Work request
Pictures stay out; please output the remaining data exactly.

Supplied data
=== Begin Enclosure ===

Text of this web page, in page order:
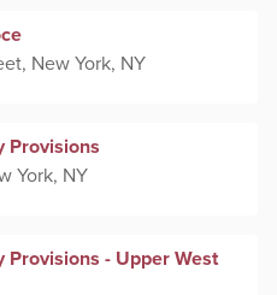
New York, NY
Provisions
York, NY
Provisions - Upper West
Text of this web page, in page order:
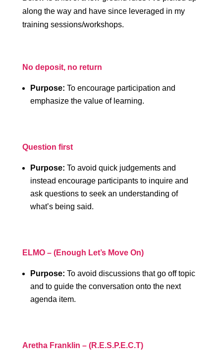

=== End Enclosure ===

Written response
Text of this web page, in page order:
New York, NY
Provisions
York, NY
Provisions - Upper West
Text of this web page, in page order:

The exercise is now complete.